Develop a standard, repeatable process to analyse data
Define future workflows and ways of working together
Once you’ve established the insights each team needs, and where there are overlaps, it’s essential to set up a new workflow that will ensure data silos don’t emerge again. This should be agreed between all teams, and a benchmark should be set, along with KPIs that can be tracked over the following months to see whether efficiencies have been made and progress towards the collective business objective is being achieved.
Monitor the new way of working and look to see if more improvements can be made
Continue to track progress of the new workflow now that data silos have been removed, and see what new information can be gained through using conversational intelligence. For example:
Benchmarking brand sentiment. Understand how your audience feels about your brand, your products or different topics, and share this information with the customer service, product and content marketing teams respectively.
Improving social customer service and reputation management. If there is a spike in brand mentions with negative sentiment, it’s a signal to share this information with the communications team, to prevent problems from turning into a PR crisis.
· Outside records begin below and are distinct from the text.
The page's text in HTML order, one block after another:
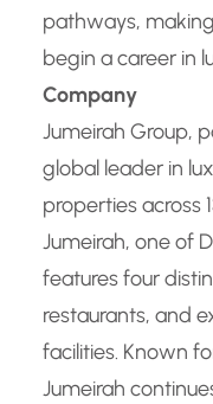
pathways,
begin a career in
Company
Jumeirah Group,
global leader in
properties across
Jumeirah, one of
features four
restaurants, and
facilities. Known
Jumeirah
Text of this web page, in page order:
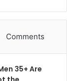
Comments
35+ Are
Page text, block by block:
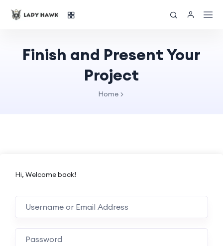
Finish and Present Your
Project
Home
Hi, Welcome back!
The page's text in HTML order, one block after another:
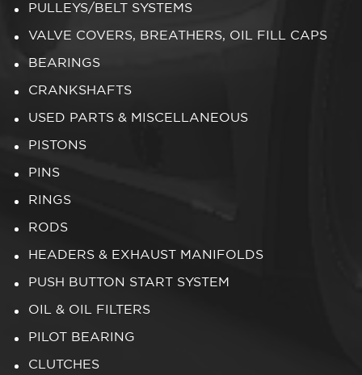
PULLEYS/BELT SYSTEMS
VALVE COVERS, BREATHERS, OIL FILL CAPS
BEARINGS
CRANKSHAFTS
USED PARTS & MISCELLANEOUS
PISTONS
PINS
RINGS
RODS
HEADERS & EXHAUST MANIFOLDS
PUSH BUTTON START SYSTEM
OIL & OIL FILTERS
PILOT BEARING
CLUTCHES
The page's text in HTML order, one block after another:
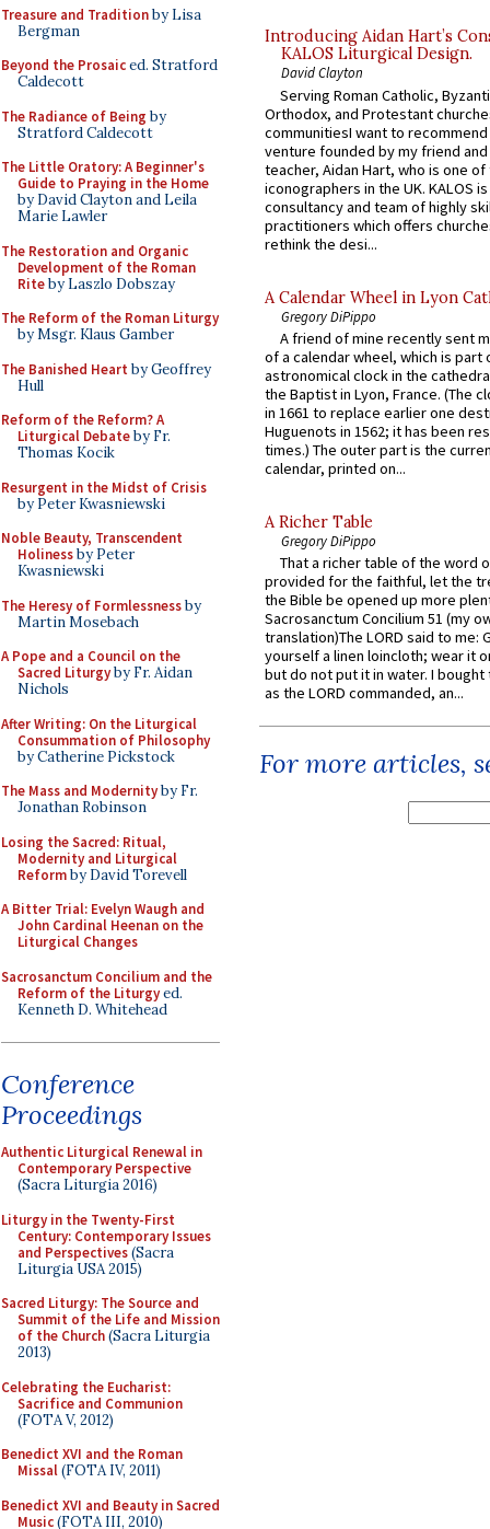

Improving campaign effectiveness. Define metrics to monitor through conversational intelligence to assess the performance and ROI of your campaigns. If you’re launching a new product, you might want to track engagement with your posts and the sentiment of mentions. You can also track this against business impact metrics, such as increase in sales during the period of the campaign. Using a tool that offers real-time insight, means you can continuously track the campaign and tweak different aspects as necessary to make sure you achieve your ultimate goal.
Informing product development. By analysing audience opinions on different products, industry trends and learning about their pain points with your product or service area will uncover new product ideas or ways of improving your existing products. Tracking your competitors and consumers’ opinions of them will also give you a better idea of where to focus your efforts.
Breaking down data silos within your company can create efficiencies and a better work culture that will help improve productivity, ultimately leading to growth. Integrating conversational intelligence into your strategy will help to break down existing barriers, but to truly benefit from it, you need to consider a few things:
Maturity: what are your current capabilities?
Goals and strategy: what value can you deliver through improved social media listening? Which priorities should be on your transformation roadmap?
Evaluation and reporting: Do you have the right listening and reporting tools?
Data integration: How can you improve sharing of actionable insights?
Process: How can existing processes to monitor, review and action be improved?
Once you can answer these questions, you can begin to develop a company-wide strategy that will help you achieve your growth objectives and transform your brand.